Netanyahu Expresses ‘Deep Shock,’ Offers Aid to Sri Lanka

Netanyahu's annexation pledge condemned by election challenger
AFP

TEL AVIV – Israel has offered aid to Sri Lanka as Prime Minister Benjamin Netanyahu expressed his shock after a bombing attack killed at least 290 people and wounded 600 others on Easter Sunday. 

Meir Ben-Shabbat, the head of Israel’s National Security Council, told Udaya Seneviratne, secretary to Sri Lanka president Maithripala Sirisena, that Israel would render assistance to Colombo after Netanyahu offered to help.

“In the name of the citizens of Israel, I express deep shock at the murderous attacks against innocent people in Sri Lanka,” Netanyahu said in a tweet in Hebrew. “Israel is ready to assist the authorities in Sri Lanka at this dark hour. The whole world must unite in the struggle against the plague of terrorism.”

President Reuven Rivlin called the attacks “a despicable crime.”

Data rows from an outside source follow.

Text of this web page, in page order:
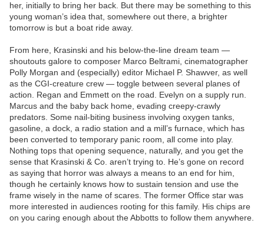
her, initially to bring her back. But there may be something to this
young woman’s idea that, somewhere out there, a brighter
tomorrow is but a boat ride away.
From here, Krasinski and his below-the-line dream team —
shoutouts galore to composer Marco Beltrami, cinematographer
Polly Morgan and (especially) editor Michael P. Shawver, as well
as the CGI-creature crew — toggle between several planes of
action. Regan and Emmett on the road. Evelyn on a supply run.
Marcus and the baby back home, evading creepy-crawly
predators. Some nail-biting business involving oxygen tanks,
gasoline, a dock, a radio station and a mill’s furnace, which has
been converted to temporary panic room, all come into play.
Nothing tops that opening sequence, naturally, and you get the
sense that Krasinski & Co. aren’t trying to. He’s gone on record
as saying that horror was always a means to an end for him,
though he certainly knows how to sustain tension and use the
frame wisely in the name of scares. The former Office star was
more interested in audiences rooting for this family. His chips are
on you caring enough about the Abbotts to follow them anywhere.
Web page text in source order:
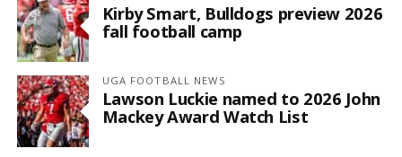
Kirby Smart, Bulldogs preview 2026
fall football camp
UGA FOOTBALL NEWS
Lawson Luckie named to 2026 John
Mackey Award Watch List
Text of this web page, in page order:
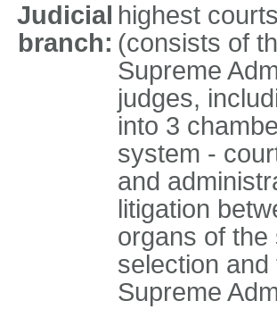
Judicial
branch:
highest
(consists of
Supreme
judges,
into 3
system -
and
litigation
organs of the
selection
Supreme
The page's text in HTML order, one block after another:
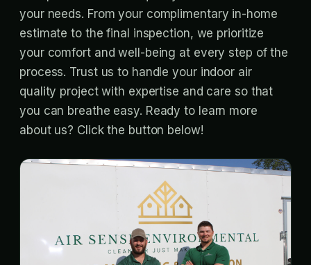
your needs. From your complimentary in-home
estimate to the final inspection, we prioritize
your comfort and well-being at every step of the
process. Trust us to handle your indoor air
quality project with expertise and care so that
you can breathe easy. Ready to learn more
about us? Click the button below!

“We are all children of God; an attack on one religion is an attack on us all,” he tweeted. “Israel sends condolences to the families of the victims, and wishes for the recovery of the injured.”

The Foreign Ministry said on Sunday that no Israelis were harmed in the attacks. An Israeli died in Sri Lanka on Sunday from an unrelated accident.

Sri Lanka is visited by some 8,000 Israeli tourists every year, many of whom are surfing enthusiasts.

Israel does not have an embassy in Colombo but Sri Lanka does have one in Tel Aviv, dealing primarily with the estimated 9,000 Sri Lankan caregivers in Israel.

According to Danny Carmon, who served as Israel’s ambassador to India and non-resident ambassador to Sri Lanka from 2014-2018, Israel is viewed as one of the better destinations for Sri Lankans to find work, both in terms of salaries and treatment given to them.

Sunday’s series of blasts devastated three churches and three luxury hotels and were likely targeting Catholic worshipers attending Easter Mass.